*** Dataset extract ***

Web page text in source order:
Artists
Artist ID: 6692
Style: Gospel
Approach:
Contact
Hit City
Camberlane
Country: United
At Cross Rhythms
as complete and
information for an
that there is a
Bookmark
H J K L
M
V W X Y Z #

***

■ Try it ■
Retype every line of the material above without altering anything.

■ Result ■
Web page text in source order:
Artists
Artist ID: 6692
Style: Gospel
Approach:
Contact
Hit City
Camberlane
Country: United
At Cross Rhythms
as complete and
information for an
that there is a
Bookmark
H J K L
M
V W X Y Z #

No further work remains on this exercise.